Dr. Rosen was the Shuttle Radar Topography Missions (SRTM) Project Element Manager for Algorithm Development and Verification from 1996 to 2000, and was the SRTM metrology Tiger Team lead in 2001. From 2002 to 2004, he led a NASA-funded collaboration with the Air Force Research Laboratory, developing dual use L-band radar technology. From 2006 to 2012, Dr. Rosen managed the Radar Science and Engineering Section at JPL, comprising 120 scientists and engineers developing state-of-the-art Earth and planetary radar observing systems. Dr. Rosen is also a visiting faculty member and lecturer at the Division of Geological and Planetary Sciences at the California Institute of Technology, and he has authored or co-authored over 40 journal articles and two book chapters.

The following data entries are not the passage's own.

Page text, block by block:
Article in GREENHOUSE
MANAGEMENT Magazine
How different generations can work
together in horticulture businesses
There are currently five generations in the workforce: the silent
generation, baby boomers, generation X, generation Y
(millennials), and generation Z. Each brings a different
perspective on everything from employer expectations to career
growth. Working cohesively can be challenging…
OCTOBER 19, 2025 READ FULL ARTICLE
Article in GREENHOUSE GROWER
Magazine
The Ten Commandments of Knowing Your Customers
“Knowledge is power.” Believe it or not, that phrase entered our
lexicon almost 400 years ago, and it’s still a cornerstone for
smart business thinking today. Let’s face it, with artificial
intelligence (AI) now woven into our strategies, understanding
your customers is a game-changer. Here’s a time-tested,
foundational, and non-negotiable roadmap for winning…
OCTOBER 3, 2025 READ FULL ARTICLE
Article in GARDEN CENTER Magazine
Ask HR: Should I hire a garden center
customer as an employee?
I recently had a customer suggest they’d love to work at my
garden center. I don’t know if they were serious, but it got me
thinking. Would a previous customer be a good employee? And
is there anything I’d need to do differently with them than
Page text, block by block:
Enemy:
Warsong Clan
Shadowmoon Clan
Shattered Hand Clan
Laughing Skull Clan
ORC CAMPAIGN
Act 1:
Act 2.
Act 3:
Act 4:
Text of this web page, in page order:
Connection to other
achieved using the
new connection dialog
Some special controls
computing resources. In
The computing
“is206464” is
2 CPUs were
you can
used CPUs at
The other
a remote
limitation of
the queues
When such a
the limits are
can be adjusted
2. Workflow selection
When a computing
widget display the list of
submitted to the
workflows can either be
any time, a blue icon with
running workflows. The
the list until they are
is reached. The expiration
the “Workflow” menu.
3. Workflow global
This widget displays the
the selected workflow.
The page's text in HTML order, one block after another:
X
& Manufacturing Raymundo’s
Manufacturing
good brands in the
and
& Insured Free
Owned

Dr. Rosen is a Fellow of the IEEE, past-chair of the Metro Los Angeles Section’s Geoscience and Remote Sensing Society (GRSS) Chapter, and currently serves on the GRSS Administrative Committee.
Abstract of Speech
NASA has joined forces with the Indian Space Research Organisation (ISRO) in developing the NASA-ISRO Synthetic Aperture Radar (NISAR) mission to measure global Earth change in three primary disciplines – ecosystems, solid earth, and cryospheric sciences. The US and Indian science teams share these global science objectives; in addition, India has developed a set of local objectives in agricultural biomass estimation, Himalayan glacier characterization, and coastal ocean measurements in and around India. NISAR will be ready for launch in December 2021.

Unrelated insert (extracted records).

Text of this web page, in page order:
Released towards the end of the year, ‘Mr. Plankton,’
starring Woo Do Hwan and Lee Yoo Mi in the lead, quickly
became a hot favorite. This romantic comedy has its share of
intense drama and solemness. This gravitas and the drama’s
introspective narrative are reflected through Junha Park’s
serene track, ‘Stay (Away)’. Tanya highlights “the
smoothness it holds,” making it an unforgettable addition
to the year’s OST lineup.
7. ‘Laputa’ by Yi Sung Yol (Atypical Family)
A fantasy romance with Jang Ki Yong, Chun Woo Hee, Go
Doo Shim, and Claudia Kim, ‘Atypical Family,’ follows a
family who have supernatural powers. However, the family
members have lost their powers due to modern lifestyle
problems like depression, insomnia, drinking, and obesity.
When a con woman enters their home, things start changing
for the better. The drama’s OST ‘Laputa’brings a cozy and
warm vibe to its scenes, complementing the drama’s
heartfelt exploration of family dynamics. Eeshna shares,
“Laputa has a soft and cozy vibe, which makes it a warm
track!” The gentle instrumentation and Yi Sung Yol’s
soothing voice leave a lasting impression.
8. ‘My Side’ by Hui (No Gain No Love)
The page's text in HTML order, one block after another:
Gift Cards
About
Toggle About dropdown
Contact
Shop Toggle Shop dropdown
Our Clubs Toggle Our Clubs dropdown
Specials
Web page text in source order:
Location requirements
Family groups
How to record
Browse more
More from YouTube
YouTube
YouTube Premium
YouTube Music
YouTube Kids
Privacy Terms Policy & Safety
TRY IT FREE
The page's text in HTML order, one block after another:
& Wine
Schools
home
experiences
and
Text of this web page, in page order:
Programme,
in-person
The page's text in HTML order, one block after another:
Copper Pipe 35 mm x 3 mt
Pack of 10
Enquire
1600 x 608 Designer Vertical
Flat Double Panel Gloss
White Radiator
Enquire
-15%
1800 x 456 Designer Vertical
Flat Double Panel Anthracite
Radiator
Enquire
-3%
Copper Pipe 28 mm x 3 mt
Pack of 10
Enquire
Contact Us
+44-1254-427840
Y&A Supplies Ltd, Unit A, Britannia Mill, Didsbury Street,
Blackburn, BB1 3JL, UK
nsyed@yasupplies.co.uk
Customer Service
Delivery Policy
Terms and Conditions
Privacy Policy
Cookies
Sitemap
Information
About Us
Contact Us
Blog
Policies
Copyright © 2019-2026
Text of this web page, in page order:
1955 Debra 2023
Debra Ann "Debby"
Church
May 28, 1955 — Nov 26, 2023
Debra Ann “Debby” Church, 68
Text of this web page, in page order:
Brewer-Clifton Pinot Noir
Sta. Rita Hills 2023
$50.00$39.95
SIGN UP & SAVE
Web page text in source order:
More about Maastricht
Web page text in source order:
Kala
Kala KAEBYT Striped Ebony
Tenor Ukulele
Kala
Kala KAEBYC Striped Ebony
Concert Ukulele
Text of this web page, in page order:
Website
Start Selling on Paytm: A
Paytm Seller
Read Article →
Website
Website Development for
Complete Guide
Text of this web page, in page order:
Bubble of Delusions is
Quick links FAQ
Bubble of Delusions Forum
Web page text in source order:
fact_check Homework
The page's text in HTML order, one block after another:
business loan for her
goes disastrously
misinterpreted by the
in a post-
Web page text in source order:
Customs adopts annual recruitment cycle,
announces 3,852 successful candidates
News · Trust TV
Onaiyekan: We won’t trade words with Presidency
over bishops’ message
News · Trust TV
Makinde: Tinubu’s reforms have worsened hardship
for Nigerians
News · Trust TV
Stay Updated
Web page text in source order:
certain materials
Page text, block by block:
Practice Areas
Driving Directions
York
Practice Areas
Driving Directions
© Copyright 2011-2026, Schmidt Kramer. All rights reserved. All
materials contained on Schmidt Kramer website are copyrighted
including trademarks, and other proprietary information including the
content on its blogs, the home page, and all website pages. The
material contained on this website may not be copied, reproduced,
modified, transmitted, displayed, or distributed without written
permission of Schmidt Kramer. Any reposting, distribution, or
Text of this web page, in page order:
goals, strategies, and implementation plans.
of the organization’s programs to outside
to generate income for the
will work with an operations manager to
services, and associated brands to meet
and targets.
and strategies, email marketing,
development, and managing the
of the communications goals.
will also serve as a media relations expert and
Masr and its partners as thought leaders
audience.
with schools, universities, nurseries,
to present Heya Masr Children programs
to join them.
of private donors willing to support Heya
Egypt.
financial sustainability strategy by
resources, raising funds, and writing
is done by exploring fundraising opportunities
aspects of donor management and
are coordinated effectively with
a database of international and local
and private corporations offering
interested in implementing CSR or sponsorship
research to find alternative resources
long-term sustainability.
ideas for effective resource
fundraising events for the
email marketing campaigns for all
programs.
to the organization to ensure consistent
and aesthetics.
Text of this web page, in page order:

NISAR has demanding coverage, sampling, and accuracy requirements, requiring a swath of over 240 km at 3-10 m SAR imaging resolution, using full polarimetry where needed. NISAR carries two interoperable radars, one operating at L-band (24 cm wavelength) and the other at S-band (10 cm wavelength). The L-band system is being designed to operate up to 50 minutes per orbit, and the S-band system to around 10 minutes per orbit. The 12-day exact repeat orbit will be controlled to within 300 m for repeat-pass interferometry measurements. This unprecedented coverage in space, time, polarimetry, and frequency, will add a new and rich, free and open, data set to the international constellation of sensors studying Earth surface change.